The fired and now-infamous Google engineer James Damore may have a federal case against his former employer.
In the aftermath of Damore’s 10-page memo criticizing Google’s diversity initiatives and Google’s subsequent decision to fire him for violating the company code of conduct, Damore has filed an unfair labor practice complaint with the National Labor Relations Board.
It’s unclear from the NLRB’s website what the specific charges are, but it is likely Damore will argue that his memo was an attempt to band together with his fellow employees to try to improve work conditions or repair workplace problems. This concept, known as “protected concerted activity,” allows workers to come together for mutual aid and protection and prohibits employers from retaliating against such activity. This is normally thought of in the labor union context, but the National Labor Relations Act protects concerted activity in both union and non-union workplaces.
The problem is that more and more types of worker conduct – and misconduct – have been rolled into that government protection, to the point of absurdity. Google, and other companies, should rightly possess much latitude to determine what conduct is permissible at their workplace and create a workplace environment that matches the company’s values.
Some people may not see Damore’s views as wrong, but Google did, and the company should have the right to fire him. This incident is not about the free speech rights of employees. The Constitution protects speech from government punishment, not private sector employees’ speech from consequences handed down by their employer.
While it is impossible to fully prevent workers from saying reprehensible or controversial things at work, they shouldn’t be protected by the law for saying those things.
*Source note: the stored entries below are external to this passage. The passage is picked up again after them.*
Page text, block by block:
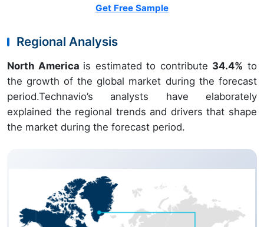
Get Free Sample
Regional Analysis
North America is estimated to contribute 34.4% to
the growth of the global market during the forecast
period.Technavio’s analysts have elaborately
explained the regional trends and drivers that shape
the market during the forecast period.

Moreover, this country has a long tradition of at-will employment that allows the employer or employee the freedom to terminate the relationship at any time without having to establish a just cause for termination.
But, in yet another new development, a recent court ruling may have made matters worse. In Cooper Tire & Rubber Co. v. NLRB, the 8th Circuit Court of Appeals enforced an NLRB order to reinstate, with back pay, an employee who hurled racist slurs at a mostly black group of non-union employees who crossed a union picket line. An NLRB administrative law judge ruled that the Cooper Tire employee’s comments “certainly were racist, offensive, and reprehensible,” but they “did not tend to coerce or intimidate employees in the exercise of their rights under the Act, nor did they raise a reasonable likelihood of an imminent physical confrontation.” The Board affirmed this decision.
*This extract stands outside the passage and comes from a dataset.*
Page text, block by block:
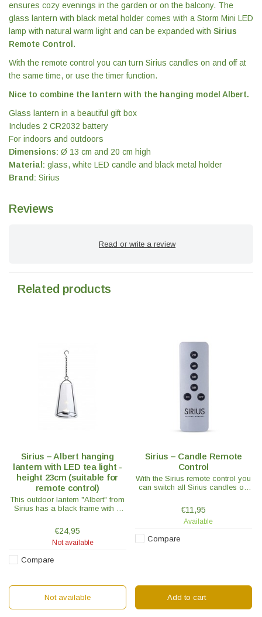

It is shocking that racist slurs are considered protected speech under labor law just because no one was purportedly intimidated and violence was not imminent. Certainly it is important to protect worker rights, but are racist insults really something that labor law should protect?
Judge C. Arlen Beam’s dissent in the case comes to a far more logical conclusion: “No employer in America is or can be required to employ a racial bigot.” But Cooper Tire is not a lone wolf case of protecting untoward speech at work. The NLRB has declared that employee handbooks cannot have blanket prohibitions on disrespectful or rude conduct towards the employer. For example, provisions in a Michigan hospital’s employee handbook violated the National Labor Relations Act because the handbook created rules that prohibited “willful and intentional threats, intimidation, harassment, [and] humiliation.” Incredulously, the NLRB deemed such a policy as exceeding “the bounds of fair criticism.”
So, where does that leave Google with respect to Damore? If protected concerted activity allows individuals to yell racist slurs on the picket line, then workers can probably send a memo criticizing an employer’s diversity program to other staff members in an effort to improve work conditions.
That is bad public policy. The answer to controversy is not more government intervention – nor falsely equating Damore’s firing to a civil rights issue, as Rep. Dana Rohrabacher, R-Calif., has.
If conservatives are up in arms about Google firing someone for holding different views, they should instead exercise a consumer freedom they surely cherish: switch to a different search engine and email service.